Query Model

In Query Model, our task is to compute the function $f(x_1,x_2,….,x_n)$ by accessing $x_i$ through quering the orcale. Oracles can be thought of as a ‘black-box’ by which you can access some information regarding the input, we don’t really care about the internal setup in black-box, it can be easily constructed. To access input, algorithm is allowed to query the oracle to get information on input. Hence, the aim of the algorithm is to take minimum queries to compute $f(x)$ on any input $x$.

A quantum Oracle $O_x$ takes qubit $\lvert i \rangle$ where $i\in[n]$ in binary representation and $n\in \mathbb{N}$ and ancilia qubit $\lvert b \rangle$ and gives $\lvert i \rangle$ and $\lvert b \oplus x_i \rangle$ where $x_i$ is the $i^{th}$ bit of input $x$.

$\begin{gather} O_x \lvert i \rangle \lvert b \rangle = \lvert i \rangle \lvert b \oplus x_i \rangle = (-1)^{b*x_i} \lvert i \rangle \lvert b \rangle\ \end{gather}$

This type of oracle is known as bit-flip oracle. It’s simply a unitary reversible mapping of $ (i,b) \mapsto (i, b \oplus x_i)$. Such type of mapping is used beacuse the operations we do in quantum computation should be unitary. An interesting fact, you can easily get back to $(i,b)$ from $(i,b \oplus x_i)$ by simply applying the same oracle $O_x$ to $(i,b \oplus x_i)$ due to the fact that $x_i \oplus x_i = 0$ for any $x_i$.

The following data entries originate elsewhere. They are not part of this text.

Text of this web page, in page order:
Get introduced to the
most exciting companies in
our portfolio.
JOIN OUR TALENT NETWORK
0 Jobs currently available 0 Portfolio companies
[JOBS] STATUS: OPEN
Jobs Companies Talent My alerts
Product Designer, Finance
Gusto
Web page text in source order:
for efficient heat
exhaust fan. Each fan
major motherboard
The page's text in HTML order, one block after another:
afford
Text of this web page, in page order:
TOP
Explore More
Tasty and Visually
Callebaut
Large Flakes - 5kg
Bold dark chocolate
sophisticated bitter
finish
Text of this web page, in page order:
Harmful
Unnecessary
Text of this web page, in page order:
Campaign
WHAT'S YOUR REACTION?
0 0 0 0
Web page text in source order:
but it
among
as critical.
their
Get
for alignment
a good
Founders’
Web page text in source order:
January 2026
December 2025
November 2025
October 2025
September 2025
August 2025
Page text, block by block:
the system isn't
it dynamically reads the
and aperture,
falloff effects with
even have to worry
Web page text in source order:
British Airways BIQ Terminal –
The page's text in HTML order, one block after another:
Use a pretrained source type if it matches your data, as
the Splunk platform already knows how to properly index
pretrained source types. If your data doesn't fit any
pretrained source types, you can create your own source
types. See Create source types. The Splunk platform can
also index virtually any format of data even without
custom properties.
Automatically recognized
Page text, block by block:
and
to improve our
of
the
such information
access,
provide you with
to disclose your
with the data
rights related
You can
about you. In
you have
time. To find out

I wanted to talk about one more oracle known as phase oracle which is widely used in quantum algorithms. You can take this as a special case of bit flip oracle where ancilia qubit is $\lvert - \rangle$ . The qubit $\lvert - \rangle$ is simply $\frac{\lvert 0 \rangle - \lvert 1 \rangle}{\sqrt{2}}$ . If we apply the bit flip oracle in this case, we can observe that the output would just changes the phase of our original state.

$\begin{gather} O_x \lvert i \rangle \lvert - \rangle = (-1)^{x_i} \lvert i \rangle \lvert - \rangle \ \end{gather}$

Query Complexity

The query complexity is used in deterministic as well as quantum algorithms. One should note that there is a difference between query complexity of an algorithm and that of a function.

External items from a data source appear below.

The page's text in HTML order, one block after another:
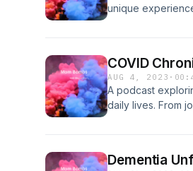
unique
COVID
AUG 4, 2023 ·
A podcast
daily lives. From
Dementia
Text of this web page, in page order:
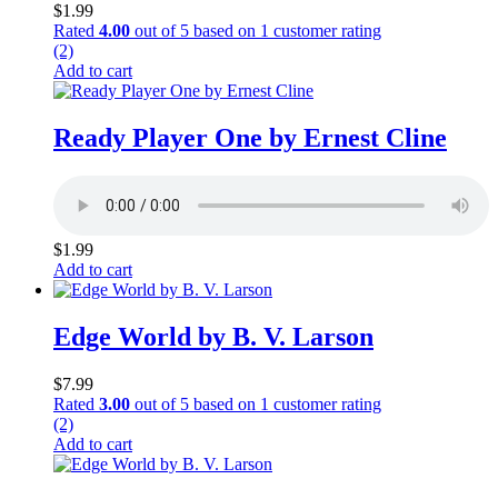
$1.99
Rated 4.00 out of 5 based on 1 customer rating
(2)
Add to cart
Ready Player One by Ernest Cline
$1.99
Add to cart
Edge World by B. V. Larson
$7.99
Rated 3.00 out of 5 based on 1 customer rating
(2)
Add to cart
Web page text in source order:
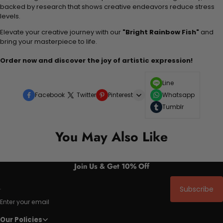
backed by research that shows creative endeavors reduce stress
levels.
Elevate your creative journey with our "Bright Rainbow Fish" and
bring your masterpiece to life.
Order now and discover the joy of artistic expression!
Facebook Twitter Pinterest
Line
Whatsapp
Tumblr
You May Also Like
Join Us & Get 10% Off
Enter your email
Subscribe
Our Policies
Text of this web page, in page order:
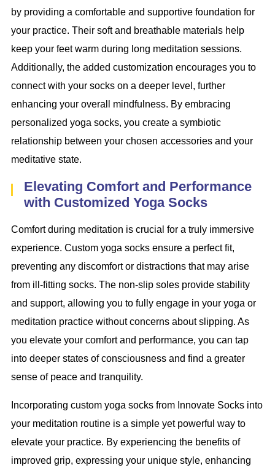
by providing a comfortable and supportive foundation for
your practice. Their soft and breathable materials help
keep your feet warm during long meditation sessions.
Additionally, the added customization encourages you to
connect with your socks on a deeper level, further
enhancing your overall mindfulness. By embracing
personalized yoga socks, you create a symbiotic
relationship between your chosen accessories and your
meditative state.
Elevating Comfort and Performance
with Customized Yoga Socks
Comfort during meditation is crucial for a truly immersive
experience. Custom yoga socks ensure a perfect fit,
preventing any discomfort or distractions that may arise
from ill-fitting socks. The non-slip soles provide stability
and support, allowing you to fully engage in your yoga or
meditation practice without concerns about slipping. As
you elevate your comfort and performance, you can tap
into deeper states of consciousness and find a greater
sense of peace and tranquility.
Incorporating custom yoga socks from Innovate Socks into
your meditation routine is a simple yet powerful way to
elevate your practice. By experiencing the benefits of
improved grip, expressing your unique style, enhancing

The query complexity of an algorithm would be the minimum number of queries that it takes to compute the function $f(x)$ on any input $x$.

The query complexity of a function is the minimum number of queries that an optimal algorithm takes in order to compute function $f(x)$ on any input $x$.

Why Query Model?

Now you might ask, why do we really need to know about query complexity? That’s a valid question to ask. There are couple of reasons that convince us to have an idea about query complexity.

Firstly, it’s easy to analyse and a lot of known quantum algorithms like Shor’s algorithm and Grover’s search are based on query model.

Secondly, it gives us a bound on time complexity of an algorithm. Finding the time complexity of a quantum algorithm is a tricky task but it turns out that if we are able to find the query complexity of the algorithm than we know that time complexity is larger than query complexity and hence gets some idea about the time complexity of an algorithm.

Conclusion

So, that’s it! Hope you like the blog :) I am planning to write one more blog on a result “the approximate degree gives a lower bound on quantum query complexity”.